Create a new instance of the PerspectiveHandlerBase with the given Manager instance.

  • Keyword Arguments:
    • manager (PerspectiveManager) – A PerspectiveManager instance. Must be provided on initialization.
    • ( (check_origin) – obj`bool`): If True, all requests will be accepted regardless of origin. Defaults to False.
    • chunk_size (int) – Binary messages will not exceed this length (in bytes); payloads above this limit will be chunked across multiple messages. Defaults to 16_777_216 (16MB), and be disabled entirely with None.

async write_message(message: str, binary: bool = False)
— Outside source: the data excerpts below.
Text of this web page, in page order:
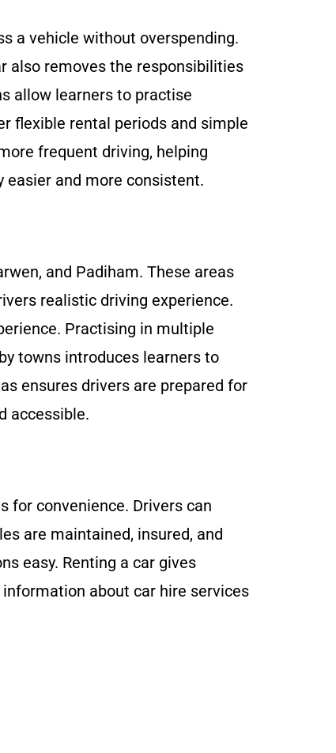
a vehicle without overspending.
also removes the responsibilities
allow learners to practise
flexible rental periods and simple
frequent driving, helping
and more consistent.
and Padiham. These areas
realistic driving experience.
Practising in multiple
towns introduces learners to
ensures drivers are prepared for
accessible.
for convenience. Drivers can
are maintained, insured, and
easy. Renting a car gives
about car hire services
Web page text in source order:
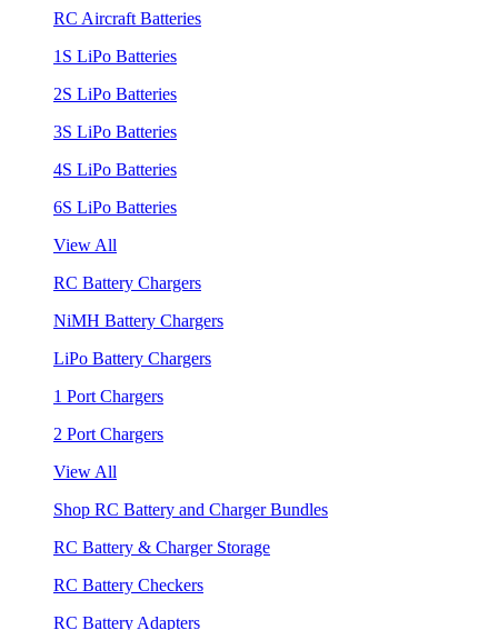
RC Aircraft Batteries
1S LiPo Batteries
2S LiPo Batteries
3S LiPo Batteries
4S LiPo Batteries
6S LiPo Batteries
View All
RC Battery Chargers
NiMH Battery Chargers
LiPo Battery Chargers
1 Port Chargers
2 Port Chargers
View All
Shop RC Battery and Charger Bundles
RC Battery & Charger Storage
RC Battery Checkers
RC Battery Adapters
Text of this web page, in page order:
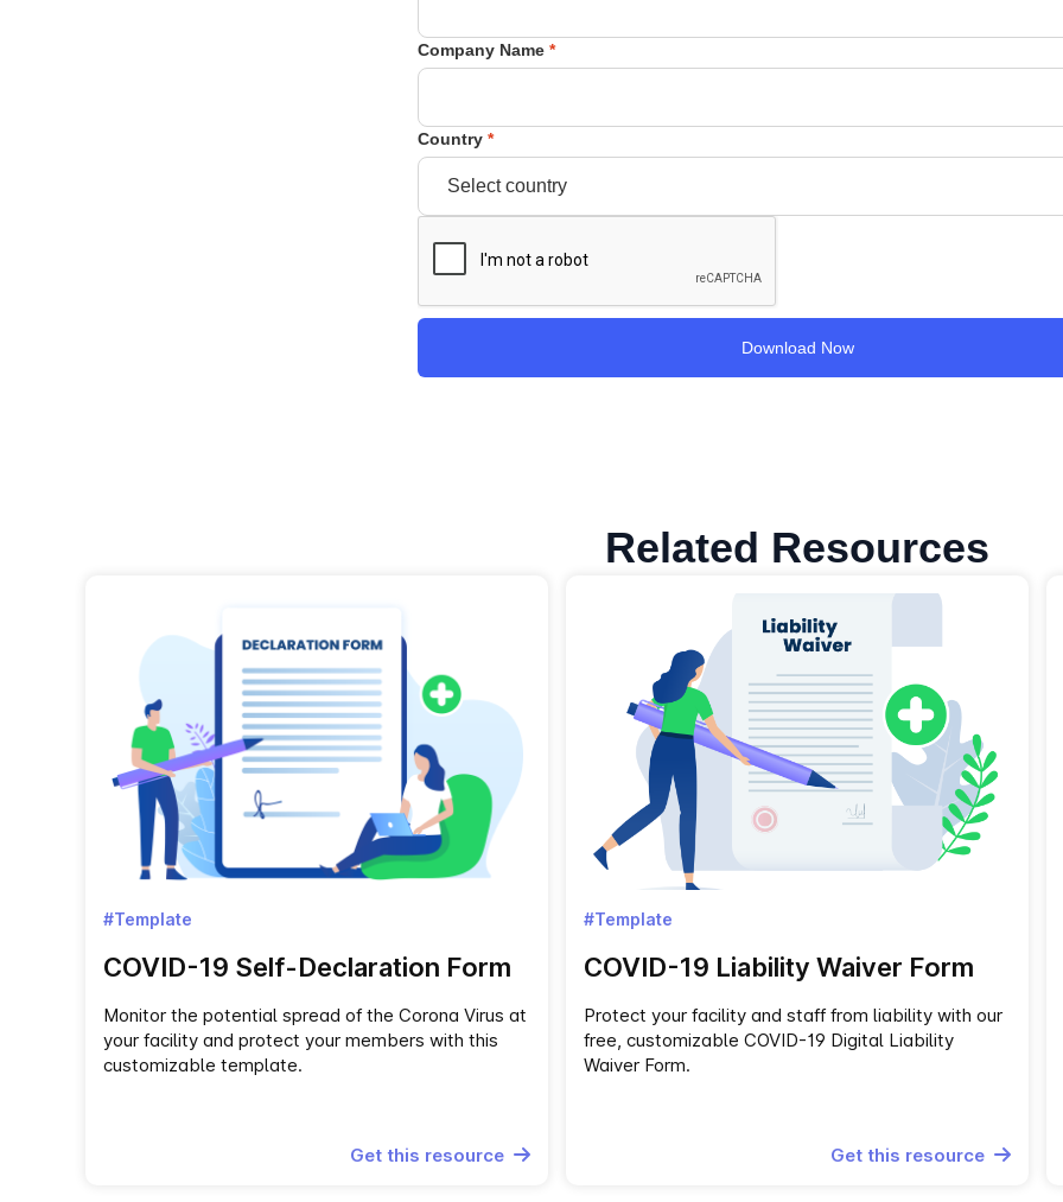
Company Name *
Country *
Related Resources
#Template
COVID-19 Self-Declaration Form
Monitor the potential spread of the Corona Virus at
your facility and protect your members with this
customizable template.
Get this resource 
#Template
COVID-19 Liability Waiver Form
Protect your facility and staff from liability with our
free, customizable COVID-19 Digital Liability
Waiver Form.
Get this resource 
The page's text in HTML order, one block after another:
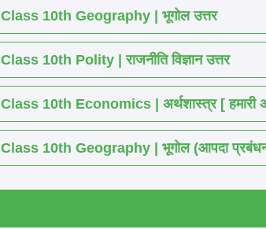
Class 10th Geography | भूगोल उत्तर
Class 10th Polity | राजनीति विज्ञान उत्तर
Class 10th Economics | अर्थशास्त्र [ हमारी
Class 10th Geography | भूगोल (आपदा
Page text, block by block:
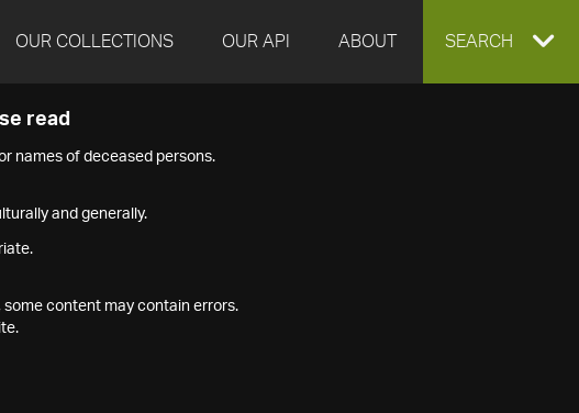
OUR COLLECTIONS OUR API ABOUT EXPAND
SEARCH
read
names of deceased persons.
and generally.
content may contain errors.
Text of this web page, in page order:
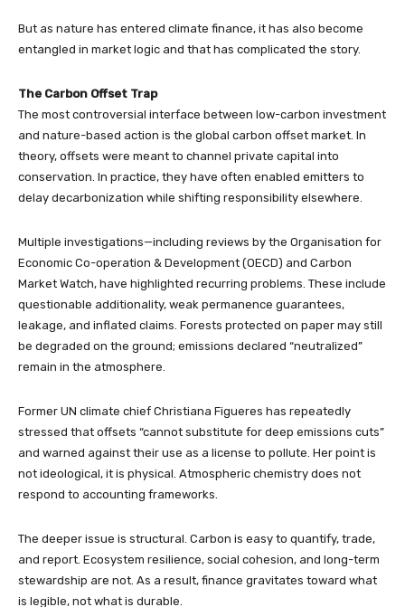
But as nature has entered climate finance, it has also become
entangled in market logic and that has complicated the story.
The Carbon Offset Trap
The most controversial interface between low-carbon investment
and nature-based action is the global carbon offset market. In
theory, offsets were meant to channel private capital into
conservation. In practice, they have often enabled emitters to
delay decarbonization while shifting responsibility elsewhere.
Multiple investigations—including reviews by the Organisation for
Economic Co-operation & Development (OECD) and Carbon
Market Watch, have highlighted recurring problems. These include
questionable additionality, weak permanence guarantees,
leakage, and inflated claims. Forests protected on paper may still
be degraded on the ground; emissions declared “neutralized”
remain in the atmosphere.
Former UN climate chief Christiana Figueres has repeatedly
stressed that offsets “cannot substitute for deep emissions cuts”
and warned against their use as a license to pollute. Her point is
not ideological, it is physical. Atmospheric chemistry does not
respond to accounting frameworks.
The deeper issue is structural. Carbon is easy to quantify, trade,
and report. Ecosystem resilience, social cohesion, and long-term
stewardship are not. As a result, finance gravitates toward what
is legible, not what is durable.
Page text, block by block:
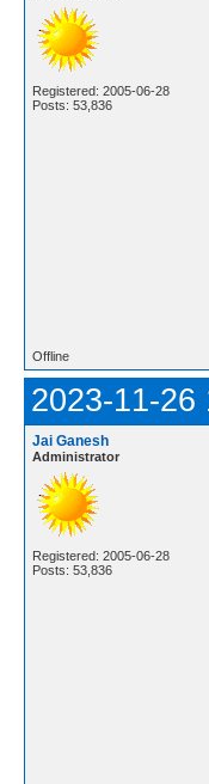
Registered: 2005-06-28
Posts: 53,836
Offline
2023-11-26
Jai Ganesh
Administrator
Registered: 2005-06-28
Posts: 53,836
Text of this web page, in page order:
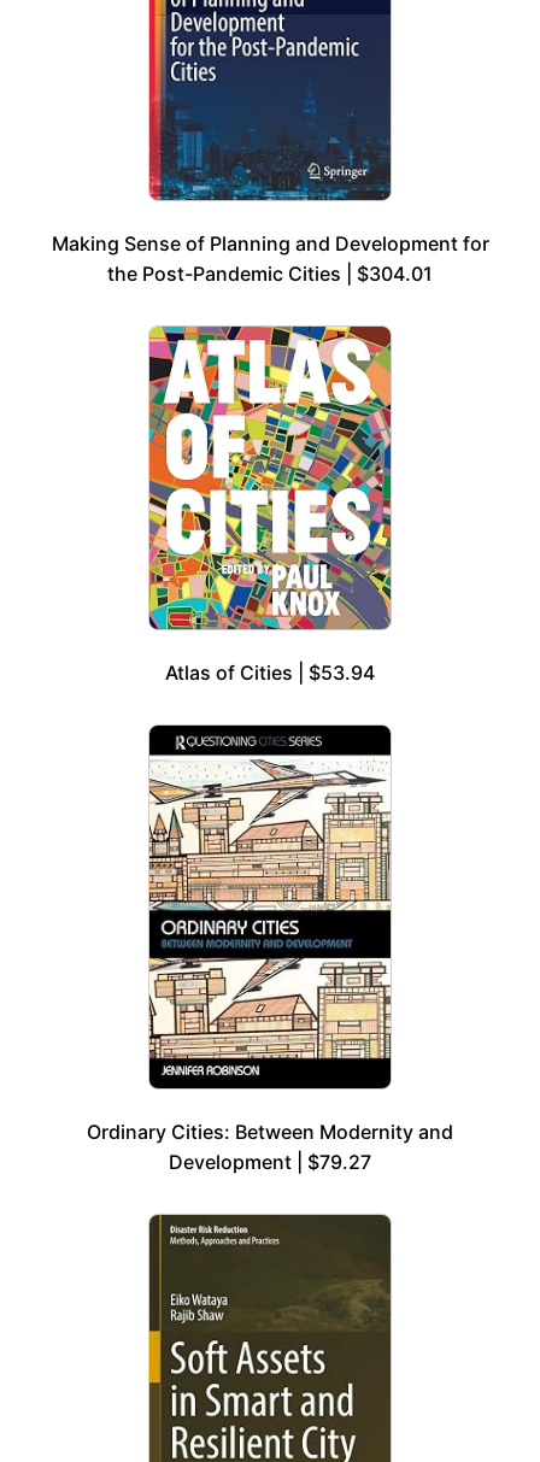
Making Sense of Planning and Development for
the Post-Pandemic Cities | $304.01
Atlas of Cities | $53.94
Ordinary Cities: Between Modernity and
Development | $79.27
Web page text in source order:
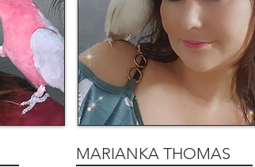
MARIANKA THOMAS
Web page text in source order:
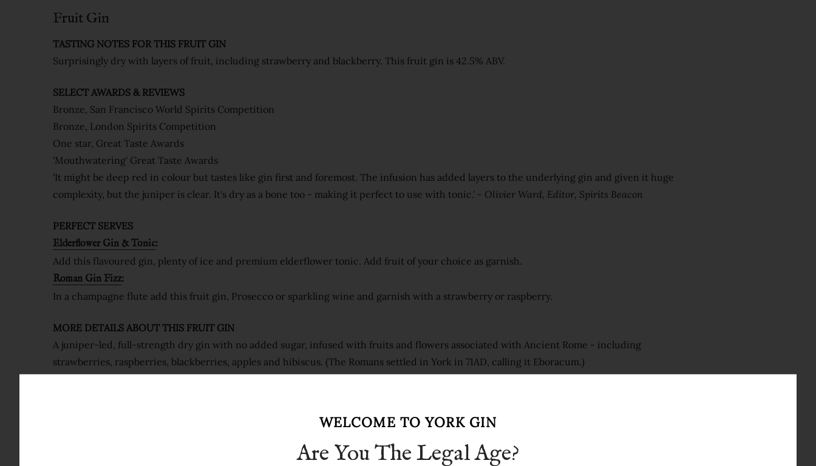
Fruit Gin
TASTING NOTES FOR THIS FRUIT GIN
Surprisingly dry with layers of fruit, including strawberry and blackberry. This fruit gin is 42.5% ABV.
SELECT AWARDS & REVIEWS
Bronze, San Francisco World Spirits Competition
Bronze, London Spirits Competition
One star, Great Taste Awards
'Mouthwatering' Great Taste Awards
'It might be deep red in colour but tastes like gin first and foremost. The infusion has added layers to the underlying gin and given it huge
complexity, but the juniper is clear. It's dry as a bone too - making it perfect to use with tonic.' - Olivier Ward, Editor, Spirits Beacon
PERFECT SERVES
Elderflower Gin & Tonic:
Add this flavoured gin, plenty of ice and premium elderflower tonic. Add fruit of your choice as garnish.
Roman Gin Fizz:
In a champagne flute add this fruit gin, Prosecco or sparkling wine and garnish with a strawberry or raspberry.
MORE DETAILS ABOUT THIS FRUIT GIN
A juniper-led, full-strength dry gin with no added sugar, infused with fruits and flowers associated with Ancient Rome - including
strawberries, raspberries, blackberries, apples and hibiscus. (The Romans settled in York in 71AD, calling it Eboracum.)
WELCOME TO YORK GIN
Are You The Legal Age?

Websocket-specific implementation of writing a message to the websocket client. Must support writing either text or binary messages. Should only be called by this class’s post function, which handles all the perspective-specific logic

  • Parameters:
    • message (str) – the message to write
    • binary (bool**, optional) – whether or not to write as binary buffer

Perspective Websocket Clients

Perspective also provides several client interfaces to integrate with the above Perspective webserver handlers.

PerspectiveManager

PerspectiveManager implements a communication protocol between Perspective runtimes in different languages. Through its process() method, it allows runtimes to communicate instructions and interoperate.